Goal of the exercise: What you return must match the listing below exactly, minus any pictures.

= = = = = = =

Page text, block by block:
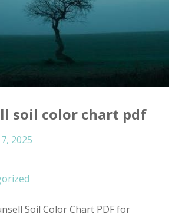
soil color chart pdf
2025
Soil Color Chart PDF for
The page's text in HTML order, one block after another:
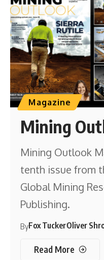
Magazine
Mining
Mining Outlook
tenth issue from
Global Mining
Publishing.
ByFox TuckerOliver
Read More
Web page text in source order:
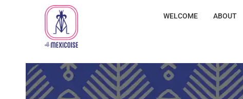
WELCOME ABOUT
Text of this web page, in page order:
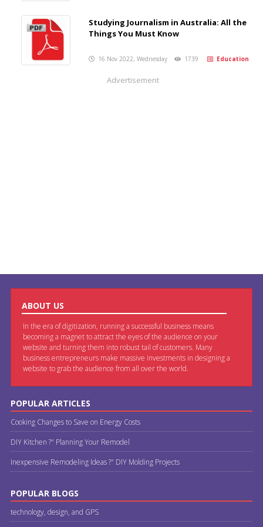
Studying Journalism in Australia: All the
Things You Must Know
16 Nov 2022, Wednesday 1739 Education
Advertisement
ABOUT US
In the era of digitization, running a successful business means
becoming a magnet to attract the eyes of the audience on your
website and turning them into robust tail of customers. Many
business entrepreneurs make massive investments in designing a
website to grab the audience from all over the world.
POPULAR ARTICLES
Cooking Changes to Save on Energy Costs
DIY Kitchen ?" Planning Your Remodel
Inexpensive Remodeling Ideas ?" DIY Molding Projects
POPULAR BLOGS
technology, design, and GPS
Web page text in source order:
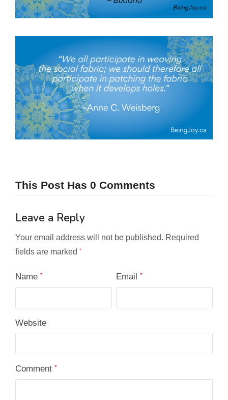
This Post Has 0 Comments
Leave a Reply
Your email address will not be published. Required
fields are marked *
Name * Email *
Website
Comment *
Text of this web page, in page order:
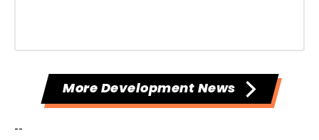
More Development News
--

= = = = = = =

Task solution:
Page text, block by block:
soil color chart pdf
2025
Soil Color Chart PDF for
The page's text in HTML order, one block after another:
Magazine
Mining
Mining Outlook
tenth issue from
Global Mining
Publishing.
ByFox TuckerOliver
Read More
Web page text in source order:
WELCOME ABOUT
Text of this web page, in page order:
Studying Journalism in Australia: All the
Things You Must Know
16 Nov 2022, Wednesday 1739 Education
Advertisement
ABOUT US
In the era of digitization, running a successful business means
becoming a magnet to attract the eyes of the audience on your
website and turning them into robust tail of customers. Many
business entrepreneurs make massive investments in designing a
website to grab the audience from all over the world.
POPULAR ARTICLES
Cooking Changes to Save on Energy Costs
DIY Kitchen ?" Planning Your Remodel
Inexpensive Remodeling Ideas ?" DIY Molding Projects
POPULAR BLOGS
technology, design, and GPS
Web page text in source order:
This Post Has 0 Comments
Leave a Reply
Your email address will not be published. Required
fields are marked *
Name * Email *
Website
Comment *
Text of this web page, in page order:
More Development News
--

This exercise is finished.